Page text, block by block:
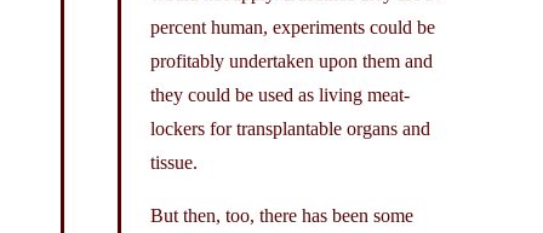
percent human, experiments could be
profitably undertaken upon them and
they could be used as living meat-
lockers for transplantable organs and
tissue.
But then, too, there has been some
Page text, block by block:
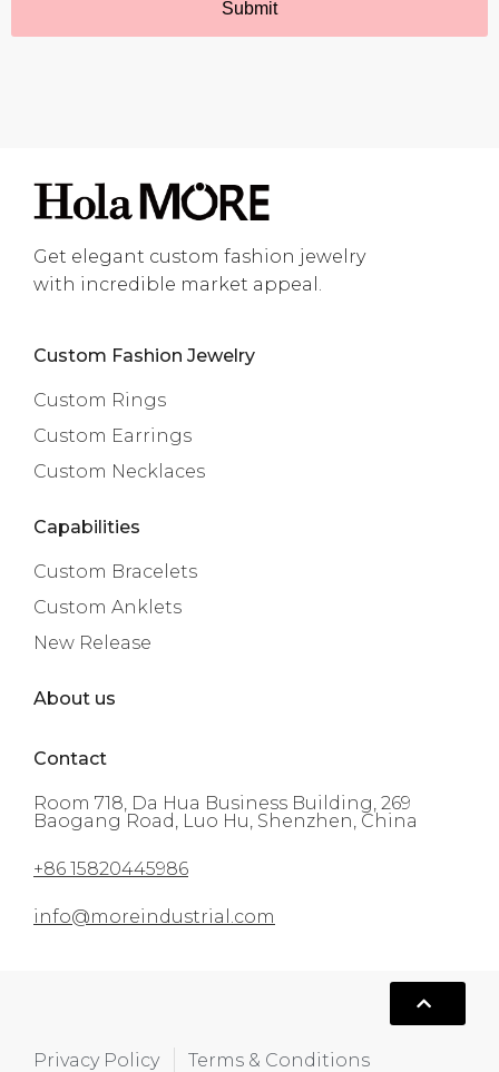
Get elegant custom fashion jewelry
with incredible market appeal.
Custom Fashion Jewelry
Custom Rings
Custom Earrings
Custom Necklaces
Capabilities
Custom Bracelets
Custom Anklets
New Release
About us
Contact
Room 718, Da Hua Business Building, 269
Baogang Road, Luo Hu, Shenzhen, China
+86 15820445986
info@moreindustrial.com
Privacy Policy Terms & Conditions
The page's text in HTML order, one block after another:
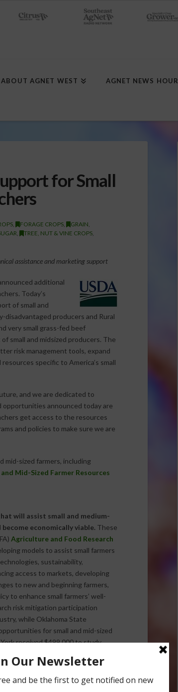
ABOUT AGNET WEST AGNET NEWS HOUR
for Small
, FORAGE CROPS, GRAIN
TREE, NUT & VINE CROPS,
assistance and marketing support
additional
Today’s
of small and
disadvantaged producers and Rural
very small grass-fed beef
small and midsized producers. The
risk management tools, expand
specific to America’s small
and we are dedicated to
opportunities announced today are
get access to the resources
and policies to make sure we are
mid-sized farmers, including
and Mid-Sized Farmer Resources
will assist small and medium-
economically viable. These
Agriculture and Food Research
models to assist small farmers
sustainability,
access to markets, developing
to new and beginning farmers,
to enhance small farmers’ well-
risk mitigation participation
while Oklahoma State
for small and mid-sized
received $499,000 to study
$499,662 to research how to
sized farm operators. A full list of
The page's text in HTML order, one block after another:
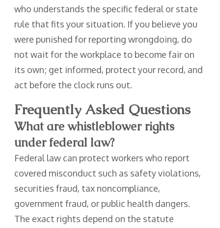
who understands the specific federal or state
rule that fits your situation. If you believe you
were punished for reporting wrongdoing, do
not wait for the workplace to become fair on
its own; get informed, protect your record, and
act before the clock runs out.
Frequently Asked Questions
What are whistleblower rights
under federal law?
Federal law can protect workers who report
covered misconduct such as safety violations,
securities fraud, tax noncompliance,
government fraud, or public health dangers.
The exact rights depend on the statute
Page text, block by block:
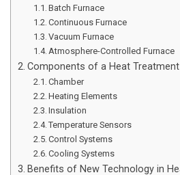
Batch Furnace
Continuous Furnace
Vacuum Furnace
Atmosphere-Controlled Furnace
Components of a Heat
Chamber
Heating Elements
Insulation
Temperature Sensors
Control Systems
Cooling Systems
Benefits of New Technology in
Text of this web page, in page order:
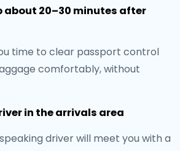
about 20–30 minutes after
time to clear passport control
comfortably, without
in the arrivals area
driver will meet you with a
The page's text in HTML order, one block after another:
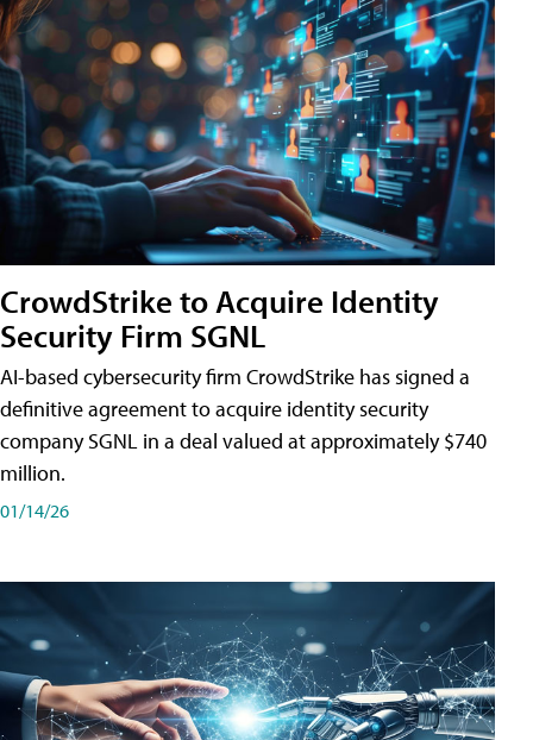
CrowdStrike to Acquire Identity
Security Firm SGNL
AI-based cybersecurity firm CrowdStrike has signed a
definitive agreement to acquire identity security
company SGNL in a deal valued at approximately $740
million.
01/14/26
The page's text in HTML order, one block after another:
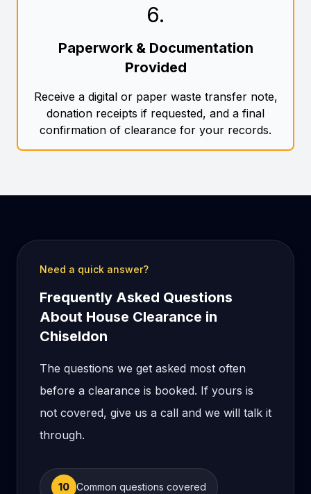
6.
Paperwork & Documentation
Provided
Receive a digital or paper waste transfer note,
donation receipts if requested, and a final
confirmation of clearance for your records.
Need a quick answer?
Frequently Asked Questions
About House Clearance in
Chiseldon
The questions we get asked most often
before a clearance is booked. If yours is
not covered, give us a call and we will talk it
through.
10 Common questions covered
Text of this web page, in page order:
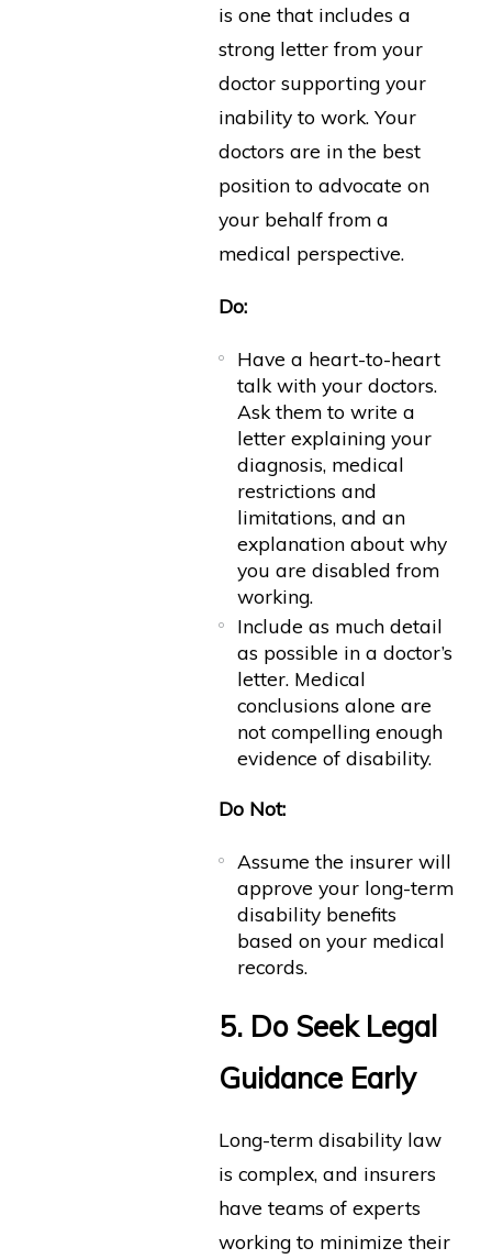
is one that includes a
strong letter from your
doctor supporting your
inability to work. Your
doctors are in the best
position to advocate on
your behalf from a
medical perspective.
Do:
Have a heart-to-heart
talk with your doctors.
Ask them to write a
letter explaining your
diagnosis, medical
restrictions and
limitations, and an
explanation about why
you are disabled from
working.
Include as much detail
as possible in a doctor’s
letter. Medical
conclusions alone are
not compelling enough
evidence of disability.
Do Not:
Assume the insurer will
approve your long-term
disability benefits
based on your medical
records.
5. Do Seek Legal
Guidance Early
Long-term disability law
is complex, and insurers
have teams of experts
working to minimize their
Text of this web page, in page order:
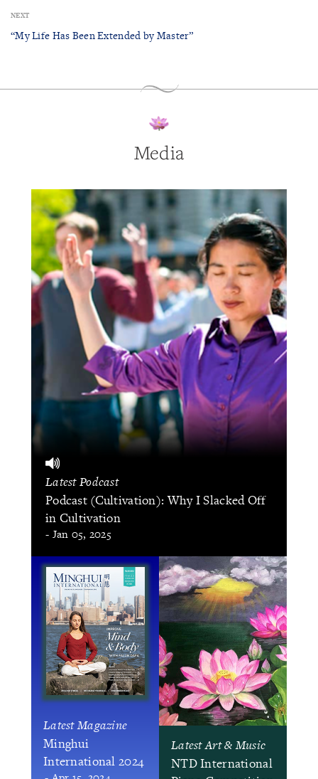
NEXT
“My Life Has Been Extended by Master”
Media
Latest Podcast
Podcast (Cultivation): Why I Slacked Off
in Cultivation
- Jan 05, 2025
Latest Magazine
Minghui
International 2024
Latest Art & Music
NTD International
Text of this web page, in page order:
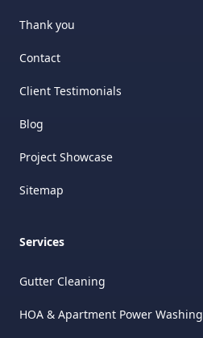
Thank you
Contact
Client Testimonials
Blog
Project Showcase
Sitemap
Services
Gutter Cleaning
HOA & Apartment Power Washing
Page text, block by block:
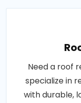
Need a roof
specialize in
with durable,
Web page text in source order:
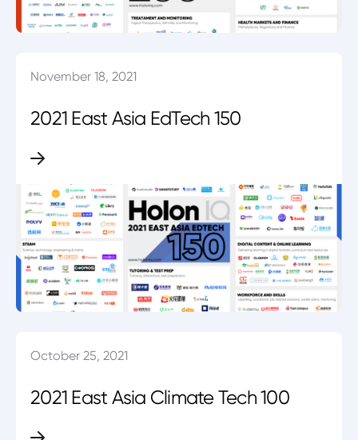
****************************************
* Exercise directions *
Copy out every line of the listing that contains the string "farmers".

* Exercise result *
mid-sized farmers, including
models to assist small farmers
to new and beginning farmers,
to enhance small farmers’ well-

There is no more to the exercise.